# Data under study
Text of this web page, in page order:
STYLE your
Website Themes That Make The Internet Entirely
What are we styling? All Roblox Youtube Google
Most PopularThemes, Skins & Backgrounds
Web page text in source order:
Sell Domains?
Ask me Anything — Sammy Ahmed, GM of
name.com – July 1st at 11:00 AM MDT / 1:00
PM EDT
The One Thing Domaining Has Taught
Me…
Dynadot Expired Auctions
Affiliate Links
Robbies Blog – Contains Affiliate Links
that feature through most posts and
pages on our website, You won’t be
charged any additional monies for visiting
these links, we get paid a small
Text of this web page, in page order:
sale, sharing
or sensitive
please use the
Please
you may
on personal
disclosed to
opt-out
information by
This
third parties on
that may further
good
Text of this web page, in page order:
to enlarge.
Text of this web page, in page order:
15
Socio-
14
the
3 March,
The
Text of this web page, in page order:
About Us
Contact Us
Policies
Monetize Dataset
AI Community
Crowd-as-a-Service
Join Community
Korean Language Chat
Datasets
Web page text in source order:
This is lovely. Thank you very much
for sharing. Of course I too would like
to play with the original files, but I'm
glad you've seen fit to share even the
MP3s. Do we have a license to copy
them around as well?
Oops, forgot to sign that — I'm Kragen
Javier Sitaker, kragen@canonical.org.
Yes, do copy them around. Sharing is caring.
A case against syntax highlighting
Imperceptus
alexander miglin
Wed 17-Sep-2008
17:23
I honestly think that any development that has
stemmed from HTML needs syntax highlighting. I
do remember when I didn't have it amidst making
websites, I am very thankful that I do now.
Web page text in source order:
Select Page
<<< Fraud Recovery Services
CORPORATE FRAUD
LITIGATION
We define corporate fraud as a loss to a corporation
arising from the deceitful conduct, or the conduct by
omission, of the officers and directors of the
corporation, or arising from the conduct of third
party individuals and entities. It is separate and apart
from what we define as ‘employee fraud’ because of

# Task item
Your task is to quote all of the data word for word.

# Solution for this problem
Text of this web page, in page order:
STYLE your
Website Themes That Make The Internet Entirely
What are we styling? All Roblox Youtube Google
Most PopularThemes, Skins & Backgrounds
Web page text in source order:
Sell Domains?
Ask me Anything — Sammy Ahmed, GM of
name.com – July 1st at 11:00 AM MDT / 1:00
PM EDT
The One Thing Domaining Has Taught
Me…
Dynadot Expired Auctions
Affiliate Links
Robbies Blog – Contains Affiliate Links
that feature through most posts and
pages on our website, You won’t be
charged any additional monies for visiting
these links, we get paid a small
Text of this web page, in page order:
sale, sharing
or sensitive
please use the
Please
you may
on personal
disclosed to
opt-out
information by
This
third parties on
that may further
good
Text of this web page, in page order:
to enlarge.
Text of this web page, in page order:
15
Socio-
14
the
3 March,
The
Text of this web page, in page order:
About Us
Contact Us
Policies
Monetize Dataset
AI Community
Crowd-as-a-Service
Join Community
Korean Language Chat
Datasets
Web page text in source order:
This is lovely. Thank you very much
for sharing. Of course I too would like
to play with the original files, but I'm
glad you've seen fit to share even the
MP3s. Do we have a license to copy
them around as well?
Oops, forgot to sign that — I'm Kragen
Javier Sitaker, kragen@canonical.org.
Yes, do copy them around. Sharing is caring.
A case against syntax highlighting
Imperceptus
alexander miglin
Wed 17-Sep-2008
17:23
I honestly think that any development that has
stemmed from HTML needs syntax highlighting. I
do remember when I didn't have it amidst making
websites, I am very thankful that I do now.
Web page text in source order:
Select Page
<<< Fraud Recovery Services
CORPORATE FRAUD
LITIGATION
We define corporate fraud as a loss to a corporation
arising from the deceitful conduct, or the conduct by
omission, of the officers and directors of the
corporation, or arising from the conduct of third
party individuals and entities. It is separate and apart
from what we define as ‘employee fraud’ because of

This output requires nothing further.